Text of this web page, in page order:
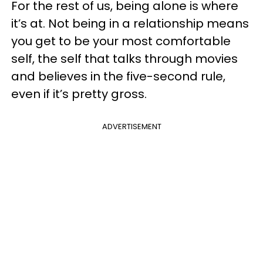
For the rest of us, being alone is where
it’s at. Not being in a relationship means
you get to be your most comfortable
self, the self that talks through movies
and believes in the five-second rule,
even if it’s pretty gross.
ADVERTISEMENT
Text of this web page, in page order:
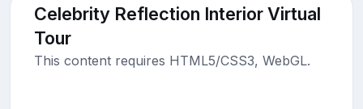
Celebrity Reflection Interior Virtual
Tour
This content requires HTML5/CSS3, WebGL.
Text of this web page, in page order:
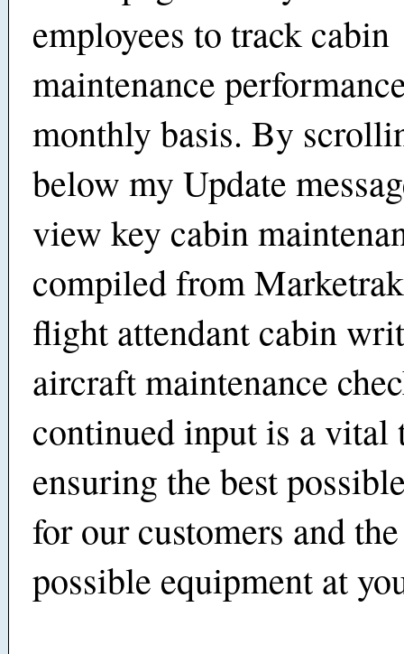
employees to track cabin
maintenance
monthly basis. By
below my Update
view key cabin
compiled from
flight attendant cabin
aircraft maintenance
continued input is a vital
ensuring the best
for our customers and
possible equipment at
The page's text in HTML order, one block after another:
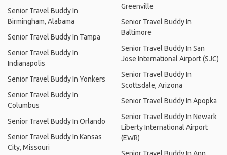
Senior Travel Buddy In
Birmingham, Alabama
Senior Travel Buddy In Tampa
Senior Travel Buddy In
Indianapolis
Senior Travel Buddy In Yonkers
Senior Travel Buddy In
Columbus
Senior Travel Buddy In Orlando
Senior Travel Buddy In Kansas
City, Missouri
Greenville
Senior Travel Buddy In
Baltimore
Senior Travel Buddy In San
Jose International Airport (SJC)
Senior Travel Buddy In
Scottsdale, Arizona
Senior Travel Buddy In Apopka
Senior Travel Buddy In Newark
Liberty International Airport
(EWR)
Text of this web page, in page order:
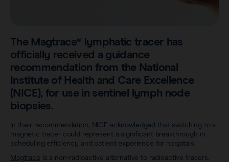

——————————

▶ **TASK DETAILS**
Everything in the material goes into the copy exactly, except the images.

▶ **EXERCISE RESULT**
Text of this web page, in page order:
For the rest of us, being alone is where
it’s at. Not being in a relationship means
you get to be your most comfortable
self, the self that talks through movies
and believes in the five-second rule,
even if it’s pretty gross.
ADVERTISEMENT
Text of this web page, in page order:
Celebrity Reflection Interior Virtual
Tour
This content requires HTML5/CSS3, WebGL.
Text of this web page, in page order:
employees to track cabin
maintenance
monthly basis. By
below my Update
view key cabin
compiled from
flight attendant cabin
aircraft maintenance
continued input is a vital
ensuring the best
for our customers and
possible equipment at
The page's text in HTML order, one block after another:
Senior Travel Buddy In
Birmingham, Alabama
Senior Travel Buddy In Tampa
Senior Travel Buddy In
Indianapolis
Senior Travel Buddy In Yonkers
Senior Travel Buddy In
Columbus
Senior Travel Buddy In Orlando
Senior Travel Buddy In Kansas
City, Missouri
Greenville
Senior Travel Buddy In
Baltimore
Senior Travel Buddy In San
Jose International Airport (SJC)
Senior Travel Buddy In
Scottsdale, Arizona
Senior Travel Buddy In Apopka
Senior Travel Buddy In Newark
Liberty International Airport
(EWR)
Text of this web page, in page order:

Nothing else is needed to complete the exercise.